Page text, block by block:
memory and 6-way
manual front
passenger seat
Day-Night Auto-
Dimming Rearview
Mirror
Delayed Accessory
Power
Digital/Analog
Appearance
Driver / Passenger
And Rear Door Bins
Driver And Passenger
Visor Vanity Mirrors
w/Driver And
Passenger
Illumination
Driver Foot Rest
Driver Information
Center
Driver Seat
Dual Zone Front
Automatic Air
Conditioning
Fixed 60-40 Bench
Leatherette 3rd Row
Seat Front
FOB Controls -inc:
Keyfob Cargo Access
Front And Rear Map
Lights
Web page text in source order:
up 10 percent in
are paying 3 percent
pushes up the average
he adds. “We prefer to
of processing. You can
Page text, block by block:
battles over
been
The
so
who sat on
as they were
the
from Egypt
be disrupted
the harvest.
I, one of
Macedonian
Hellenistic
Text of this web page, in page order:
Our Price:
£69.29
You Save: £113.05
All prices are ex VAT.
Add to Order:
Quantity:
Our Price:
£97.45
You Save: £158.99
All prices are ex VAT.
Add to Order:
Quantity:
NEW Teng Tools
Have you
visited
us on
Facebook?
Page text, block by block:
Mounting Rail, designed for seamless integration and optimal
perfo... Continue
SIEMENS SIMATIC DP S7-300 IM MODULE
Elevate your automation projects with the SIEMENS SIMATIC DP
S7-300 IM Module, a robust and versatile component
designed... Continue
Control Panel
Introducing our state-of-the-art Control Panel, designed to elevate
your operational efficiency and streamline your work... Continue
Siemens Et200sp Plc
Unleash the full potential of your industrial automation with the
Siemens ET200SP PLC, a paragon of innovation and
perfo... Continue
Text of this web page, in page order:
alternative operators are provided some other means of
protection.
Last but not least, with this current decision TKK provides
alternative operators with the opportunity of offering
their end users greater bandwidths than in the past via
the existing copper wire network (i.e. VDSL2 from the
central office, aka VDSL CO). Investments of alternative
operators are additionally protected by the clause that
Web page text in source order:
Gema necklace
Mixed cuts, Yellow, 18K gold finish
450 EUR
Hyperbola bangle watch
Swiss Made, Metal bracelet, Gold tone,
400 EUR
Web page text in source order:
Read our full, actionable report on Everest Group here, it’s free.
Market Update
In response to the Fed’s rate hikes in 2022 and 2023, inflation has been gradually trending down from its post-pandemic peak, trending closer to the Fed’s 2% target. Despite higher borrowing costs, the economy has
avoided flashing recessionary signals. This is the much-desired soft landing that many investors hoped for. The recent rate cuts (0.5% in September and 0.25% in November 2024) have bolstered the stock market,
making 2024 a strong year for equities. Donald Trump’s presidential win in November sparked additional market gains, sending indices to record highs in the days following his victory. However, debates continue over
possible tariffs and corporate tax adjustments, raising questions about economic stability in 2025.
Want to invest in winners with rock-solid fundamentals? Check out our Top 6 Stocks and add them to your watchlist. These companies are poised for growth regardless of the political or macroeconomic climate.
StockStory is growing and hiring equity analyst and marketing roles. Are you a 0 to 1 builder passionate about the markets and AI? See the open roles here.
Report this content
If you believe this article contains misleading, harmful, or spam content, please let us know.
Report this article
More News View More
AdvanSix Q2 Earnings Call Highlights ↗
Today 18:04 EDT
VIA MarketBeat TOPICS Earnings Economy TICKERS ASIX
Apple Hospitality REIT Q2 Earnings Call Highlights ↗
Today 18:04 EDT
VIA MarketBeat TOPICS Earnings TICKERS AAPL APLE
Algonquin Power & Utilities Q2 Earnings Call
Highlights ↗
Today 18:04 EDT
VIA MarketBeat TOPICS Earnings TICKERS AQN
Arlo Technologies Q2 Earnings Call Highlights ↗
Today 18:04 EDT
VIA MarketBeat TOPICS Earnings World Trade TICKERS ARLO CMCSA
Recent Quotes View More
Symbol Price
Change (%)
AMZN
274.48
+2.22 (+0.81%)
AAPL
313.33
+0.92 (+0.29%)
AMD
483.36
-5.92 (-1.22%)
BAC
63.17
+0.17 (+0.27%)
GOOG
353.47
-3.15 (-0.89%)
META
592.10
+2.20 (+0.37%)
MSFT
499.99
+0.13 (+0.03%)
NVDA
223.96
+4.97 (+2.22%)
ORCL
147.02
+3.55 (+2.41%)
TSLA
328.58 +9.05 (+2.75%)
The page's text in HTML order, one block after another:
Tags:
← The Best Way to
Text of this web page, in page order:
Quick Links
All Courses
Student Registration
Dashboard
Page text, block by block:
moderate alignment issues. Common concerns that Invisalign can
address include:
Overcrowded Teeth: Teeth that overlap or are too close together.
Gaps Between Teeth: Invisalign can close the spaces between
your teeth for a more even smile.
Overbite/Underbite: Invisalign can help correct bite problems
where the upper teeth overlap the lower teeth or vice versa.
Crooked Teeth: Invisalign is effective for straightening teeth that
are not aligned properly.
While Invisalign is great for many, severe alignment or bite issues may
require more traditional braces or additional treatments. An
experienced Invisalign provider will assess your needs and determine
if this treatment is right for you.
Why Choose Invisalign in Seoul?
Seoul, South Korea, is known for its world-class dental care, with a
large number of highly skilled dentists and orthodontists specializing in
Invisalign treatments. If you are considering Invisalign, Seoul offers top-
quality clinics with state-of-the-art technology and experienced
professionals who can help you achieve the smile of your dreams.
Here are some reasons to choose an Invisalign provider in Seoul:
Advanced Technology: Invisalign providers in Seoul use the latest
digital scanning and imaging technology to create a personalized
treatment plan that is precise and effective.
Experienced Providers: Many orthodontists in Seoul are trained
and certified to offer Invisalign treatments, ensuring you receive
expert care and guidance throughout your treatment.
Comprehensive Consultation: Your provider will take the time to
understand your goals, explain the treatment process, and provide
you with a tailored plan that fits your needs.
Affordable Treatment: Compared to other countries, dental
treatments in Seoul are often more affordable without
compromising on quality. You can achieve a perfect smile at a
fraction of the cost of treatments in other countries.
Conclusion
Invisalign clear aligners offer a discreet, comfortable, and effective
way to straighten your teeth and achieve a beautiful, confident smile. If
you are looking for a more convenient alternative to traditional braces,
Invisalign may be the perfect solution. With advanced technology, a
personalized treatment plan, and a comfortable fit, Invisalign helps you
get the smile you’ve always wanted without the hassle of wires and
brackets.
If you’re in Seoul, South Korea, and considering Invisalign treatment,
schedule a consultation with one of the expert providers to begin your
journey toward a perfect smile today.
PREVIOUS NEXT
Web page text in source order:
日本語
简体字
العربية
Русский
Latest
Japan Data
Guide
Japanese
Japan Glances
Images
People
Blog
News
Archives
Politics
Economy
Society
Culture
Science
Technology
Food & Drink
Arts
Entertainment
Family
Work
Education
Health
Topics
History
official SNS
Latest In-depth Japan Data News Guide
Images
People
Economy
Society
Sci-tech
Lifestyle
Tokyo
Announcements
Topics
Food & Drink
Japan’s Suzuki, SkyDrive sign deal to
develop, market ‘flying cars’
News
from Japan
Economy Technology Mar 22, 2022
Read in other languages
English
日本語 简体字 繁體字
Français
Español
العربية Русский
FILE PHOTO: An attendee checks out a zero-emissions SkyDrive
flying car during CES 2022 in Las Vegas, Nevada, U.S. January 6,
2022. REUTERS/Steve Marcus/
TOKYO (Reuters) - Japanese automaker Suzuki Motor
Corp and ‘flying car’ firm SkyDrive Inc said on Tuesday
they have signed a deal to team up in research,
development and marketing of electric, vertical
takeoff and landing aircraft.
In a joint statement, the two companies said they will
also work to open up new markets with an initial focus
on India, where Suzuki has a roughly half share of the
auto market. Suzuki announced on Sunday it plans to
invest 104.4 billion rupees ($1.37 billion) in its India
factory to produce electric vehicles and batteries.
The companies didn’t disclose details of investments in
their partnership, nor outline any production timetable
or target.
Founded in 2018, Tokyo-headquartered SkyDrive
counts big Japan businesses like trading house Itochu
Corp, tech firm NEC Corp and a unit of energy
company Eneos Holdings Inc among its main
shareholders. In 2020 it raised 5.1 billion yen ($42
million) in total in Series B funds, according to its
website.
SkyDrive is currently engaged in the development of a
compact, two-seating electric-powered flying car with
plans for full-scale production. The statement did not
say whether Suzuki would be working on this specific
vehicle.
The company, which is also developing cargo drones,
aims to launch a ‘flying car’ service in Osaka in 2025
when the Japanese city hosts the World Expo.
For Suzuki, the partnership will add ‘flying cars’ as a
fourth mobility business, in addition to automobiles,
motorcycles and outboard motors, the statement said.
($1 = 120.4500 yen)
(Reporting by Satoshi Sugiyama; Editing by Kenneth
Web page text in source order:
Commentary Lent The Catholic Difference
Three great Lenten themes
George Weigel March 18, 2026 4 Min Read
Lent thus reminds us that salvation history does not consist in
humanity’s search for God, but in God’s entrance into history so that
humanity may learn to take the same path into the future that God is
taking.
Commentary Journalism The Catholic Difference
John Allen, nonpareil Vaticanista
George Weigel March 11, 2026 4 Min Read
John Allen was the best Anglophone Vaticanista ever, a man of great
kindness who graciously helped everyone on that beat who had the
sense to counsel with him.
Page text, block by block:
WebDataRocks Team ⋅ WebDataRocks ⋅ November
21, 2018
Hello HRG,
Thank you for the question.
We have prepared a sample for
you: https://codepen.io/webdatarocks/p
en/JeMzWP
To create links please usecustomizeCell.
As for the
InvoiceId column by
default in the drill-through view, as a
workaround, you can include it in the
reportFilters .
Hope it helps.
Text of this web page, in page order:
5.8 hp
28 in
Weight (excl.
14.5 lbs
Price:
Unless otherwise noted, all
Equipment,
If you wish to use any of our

****

Assignment
Find every line of the data that includes the string "orthodontists". Copy each of those lines.

Exercise output
large number of highly skilled dentists and orthodontists specializing in
Experienced Providers: Many orthodontists in Seoul are trained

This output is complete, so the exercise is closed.